═════ Recorded data ═════
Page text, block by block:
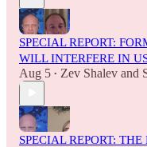
SPECIAL REPORT:
WILL INTERFERE IN
Aug 5 • Zev Shalev and
SPECIAL REPORT:
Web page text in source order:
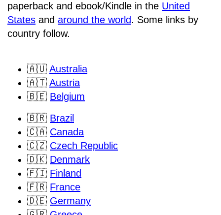
paperback and ebook/Kindle in the United
States and around the world. Some links by
country follow.
🇦🇺 Australia
🇦🇹 Austria
🇧🇪 Belgium
🇧🇷 Brazil
🇨🇦 Canada
🇨🇿 Czech Republic
🇩🇰 Denmark
🇫🇮 Finland
🇫🇷 France
🇩🇪 Germany
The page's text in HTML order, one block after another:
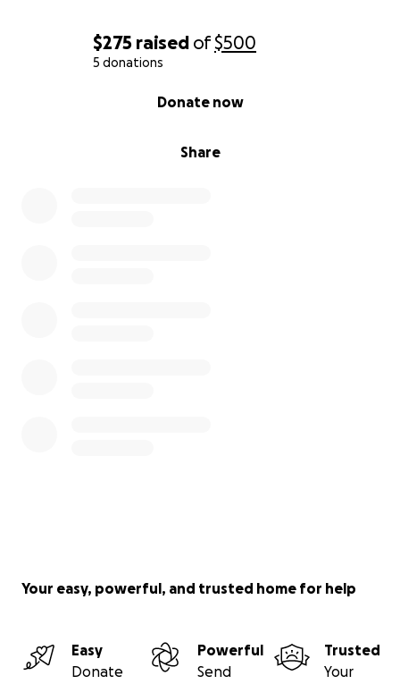
$275 raised of$500
5 donations
Share
Donate now
Your easy, powerful, and trusted home for help
Easy
Donate
Powerful
Send
Trusted
Your
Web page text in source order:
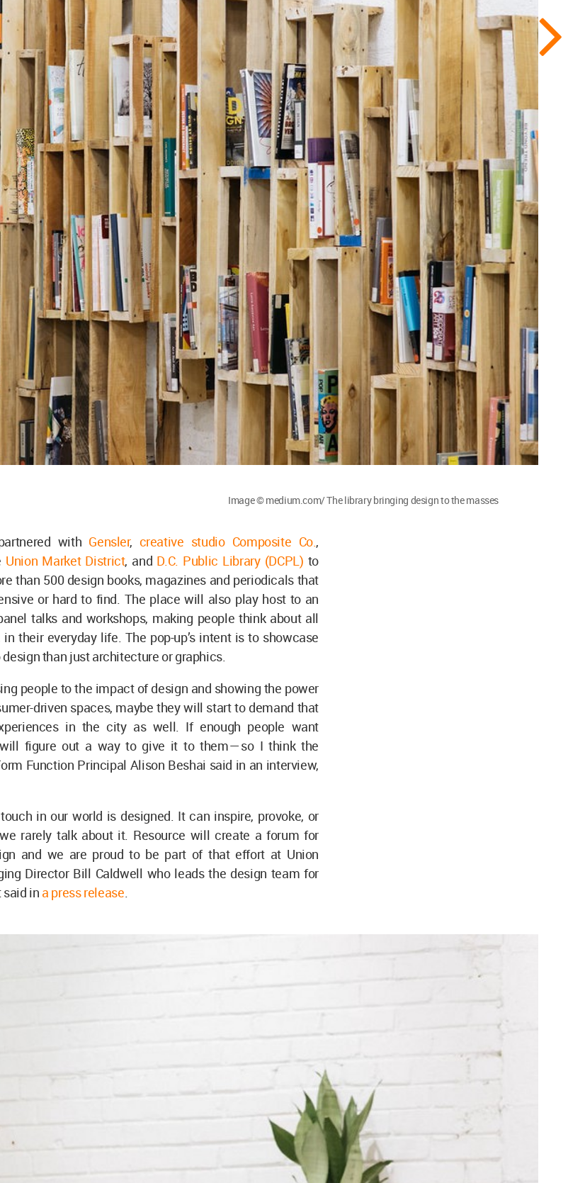
Image © medium.com/ The library bringing design to the masses
with Gensler, creative studio Composite Co.,
Union Market District, and D.C. Public Library (DCPL) to
than 500 design books, magazines and periodicals that
or hard to find. The place will also play host to an
talks and workshops, making people think about all
their everyday life. The pop-up’s intent is to showcase
than just architecture or graphics.
people to the impact of design and showing the power
driven spaces, maybe they will start to demand that
in the city as well. If enough people want
will figure out a way to give it to them — so I think the
Function Principal Alison Beshai said in an interview,
in our world is designed. It can inspire, provoke, or
rarely talk about it. Resource will create a forum for
and we are proud to be part of that effort at Union
Director Bill Caldwell who leads the design team for
in a press release.
═════
Leave the pictures out. Output, exactly, the lines of the material above starting at the line containing "Aug 5 • Zev Shalev and" and ending at the line containing "Function Principal Alison".

Aug 5 • Zev Shalev and
SPECIAL REPORT:
Web page text in source order:
paperback and ebook/Kindle in the United
States and around the world. Some links by
country follow.
🇦🇺 Australia
🇦🇹 Austria
🇧🇪 Belgium
🇧🇷 Brazil
🇨🇦 Canada
🇨🇿 Czech Republic
🇩🇰 Denmark
🇫🇮 Finland
🇫🇷 France
🇩🇪 Germany
The page's text in HTML order, one block after another:
$275 raised of$500
5 donations
Share
Donate now
Your easy, powerful, and trusted home for help
Easy
Donate
Powerful
Send
Trusted
Your
Web page text in source order:
Image © medium.com/ The library bringing design to the masses
with Gensler, creative studio Composite Co.,
Union Market District, and D.C. Public Library (DCPL) to
than 500 design books, magazines and periodicals that
or hard to find. The place will also play host to an
talks and workshops, making people think about all
their everyday life. The pop-up’s intent is to showcase
than just architecture or graphics.
people to the impact of design and showing the power
driven spaces, maybe they will start to demand that
in the city as well. If enough people want
will figure out a way to give it to them — so I think the
Function Principal Alison Beshai said in an interview,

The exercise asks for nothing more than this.